### Exercise
Using the records below, count the lines with "without" in them. Give the number only.

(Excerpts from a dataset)
*** Block opens ***

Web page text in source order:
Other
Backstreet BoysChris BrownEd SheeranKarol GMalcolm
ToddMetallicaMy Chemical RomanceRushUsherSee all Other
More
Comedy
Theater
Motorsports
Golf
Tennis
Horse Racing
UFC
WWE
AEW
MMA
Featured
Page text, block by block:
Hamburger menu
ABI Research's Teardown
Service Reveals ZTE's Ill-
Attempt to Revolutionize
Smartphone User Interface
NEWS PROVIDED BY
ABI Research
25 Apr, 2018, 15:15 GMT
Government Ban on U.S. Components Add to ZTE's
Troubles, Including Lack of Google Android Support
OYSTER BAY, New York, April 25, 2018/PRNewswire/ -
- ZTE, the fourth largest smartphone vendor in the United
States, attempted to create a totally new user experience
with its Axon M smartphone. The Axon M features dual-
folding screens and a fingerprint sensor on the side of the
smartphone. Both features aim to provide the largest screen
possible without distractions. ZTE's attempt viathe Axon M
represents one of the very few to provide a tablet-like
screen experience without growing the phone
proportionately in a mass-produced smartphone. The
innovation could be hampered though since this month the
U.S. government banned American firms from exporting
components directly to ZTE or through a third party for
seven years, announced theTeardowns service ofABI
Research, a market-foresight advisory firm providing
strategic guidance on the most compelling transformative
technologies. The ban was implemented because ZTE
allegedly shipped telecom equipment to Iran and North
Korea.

*** Block closes ***
*** Block opens ***

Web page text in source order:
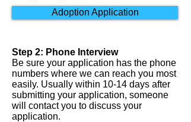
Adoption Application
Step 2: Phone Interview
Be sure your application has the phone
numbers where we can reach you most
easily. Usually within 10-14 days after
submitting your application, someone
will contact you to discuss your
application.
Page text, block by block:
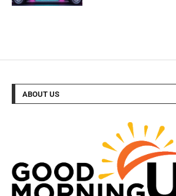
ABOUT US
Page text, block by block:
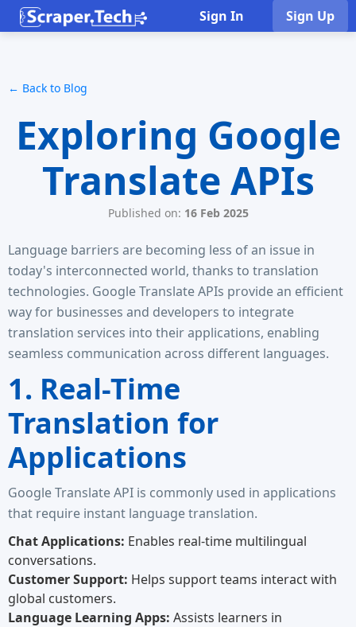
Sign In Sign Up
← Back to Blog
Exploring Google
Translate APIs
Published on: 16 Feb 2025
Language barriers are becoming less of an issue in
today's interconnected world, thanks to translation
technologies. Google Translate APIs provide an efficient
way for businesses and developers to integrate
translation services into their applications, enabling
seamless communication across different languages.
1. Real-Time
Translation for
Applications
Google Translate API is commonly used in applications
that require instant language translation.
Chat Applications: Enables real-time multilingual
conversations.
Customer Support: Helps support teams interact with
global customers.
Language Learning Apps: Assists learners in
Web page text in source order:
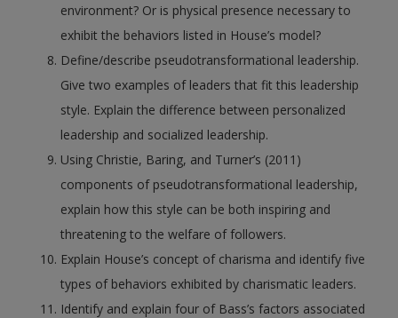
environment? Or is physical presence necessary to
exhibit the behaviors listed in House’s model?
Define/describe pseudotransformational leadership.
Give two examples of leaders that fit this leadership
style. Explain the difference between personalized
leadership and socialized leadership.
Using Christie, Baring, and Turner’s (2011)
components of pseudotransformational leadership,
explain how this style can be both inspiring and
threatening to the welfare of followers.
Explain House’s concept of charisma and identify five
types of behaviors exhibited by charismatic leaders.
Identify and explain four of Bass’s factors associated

*** Block closes ***
*** Block opens ***

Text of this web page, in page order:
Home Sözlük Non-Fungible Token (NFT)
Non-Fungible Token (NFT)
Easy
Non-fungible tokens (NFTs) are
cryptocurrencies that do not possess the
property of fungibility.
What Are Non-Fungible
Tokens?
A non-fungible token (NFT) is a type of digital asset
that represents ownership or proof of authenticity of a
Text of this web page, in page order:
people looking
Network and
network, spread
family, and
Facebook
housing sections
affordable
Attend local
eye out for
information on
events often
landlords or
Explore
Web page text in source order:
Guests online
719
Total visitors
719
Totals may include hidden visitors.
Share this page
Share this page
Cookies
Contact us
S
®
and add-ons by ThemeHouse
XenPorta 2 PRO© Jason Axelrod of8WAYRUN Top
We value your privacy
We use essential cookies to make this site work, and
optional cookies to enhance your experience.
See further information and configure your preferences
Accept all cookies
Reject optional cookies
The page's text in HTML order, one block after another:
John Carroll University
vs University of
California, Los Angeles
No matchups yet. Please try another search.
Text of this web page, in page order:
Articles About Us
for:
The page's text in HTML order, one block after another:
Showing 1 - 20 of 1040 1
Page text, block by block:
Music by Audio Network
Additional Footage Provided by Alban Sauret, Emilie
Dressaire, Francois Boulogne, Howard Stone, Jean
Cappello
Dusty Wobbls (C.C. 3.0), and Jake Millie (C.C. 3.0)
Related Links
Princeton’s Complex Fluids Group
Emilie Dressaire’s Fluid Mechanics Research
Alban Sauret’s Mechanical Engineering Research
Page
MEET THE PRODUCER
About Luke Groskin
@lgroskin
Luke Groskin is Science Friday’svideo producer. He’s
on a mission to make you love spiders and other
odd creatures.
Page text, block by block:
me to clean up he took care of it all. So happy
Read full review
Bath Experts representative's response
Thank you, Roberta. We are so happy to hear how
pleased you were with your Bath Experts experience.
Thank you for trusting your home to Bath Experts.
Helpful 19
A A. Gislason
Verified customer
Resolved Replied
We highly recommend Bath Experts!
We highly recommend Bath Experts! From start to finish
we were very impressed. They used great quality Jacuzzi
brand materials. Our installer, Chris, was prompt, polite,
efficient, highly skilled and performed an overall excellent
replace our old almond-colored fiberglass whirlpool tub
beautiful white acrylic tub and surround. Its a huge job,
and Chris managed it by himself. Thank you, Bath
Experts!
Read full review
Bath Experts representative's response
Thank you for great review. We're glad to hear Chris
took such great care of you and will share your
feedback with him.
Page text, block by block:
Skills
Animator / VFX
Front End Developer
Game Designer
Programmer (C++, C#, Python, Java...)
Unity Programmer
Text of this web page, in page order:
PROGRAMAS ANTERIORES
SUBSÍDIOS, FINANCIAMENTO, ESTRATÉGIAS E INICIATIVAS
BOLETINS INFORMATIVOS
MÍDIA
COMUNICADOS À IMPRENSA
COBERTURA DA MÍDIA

*** Block closes ***

### Written reply
2